Ten eerste dient de patiënt uitdrukkelijk in te stemmen met eventuele ereloonsupplementen, die onder bepaalde voorwaarden aangevraagd kunnen worden voor klinische labo’s.

Daarnaast zullen ook andere supplementen, zoals de administratieve vergoeding die het laboratorium nu soms in rekening brengt, niet meer mogelijk zijn. Deze bedragen werden tot nu toe eenzijdig door de labo’s vastgesteld om de kosten van staalafname, facturatie en transport van stalen te dekken, en moesten volledig door de patiënt worden gedragen. Dit verbod ligt vandaag ter stemming voor in het parlement, en zou in het voorjaar 2024 in werking moeten treden.

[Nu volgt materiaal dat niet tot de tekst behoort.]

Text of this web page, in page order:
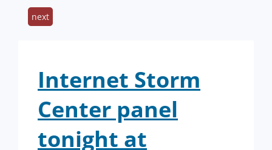
next
Internet Storm
Center panel
tonight at

Frank Vandenbroucke : “We hervormen het gezondheidszorgsysteem en herzien tegelijkertijd de financiering van dit systeem. Het is belangrijk om patiënten in dit proces zekerheid te blijven bieden over de kostprijs van hun behandeling, om een verschuiving van overheidsfinanciering naar financiering door de patiënt te voorkomen. Wij willen dat patiënten altijd duidelijk geïnformeerd zijn over wat ze betalen voor hun zorg en dat toeslagen vooraf expliciet worden afgesproken.”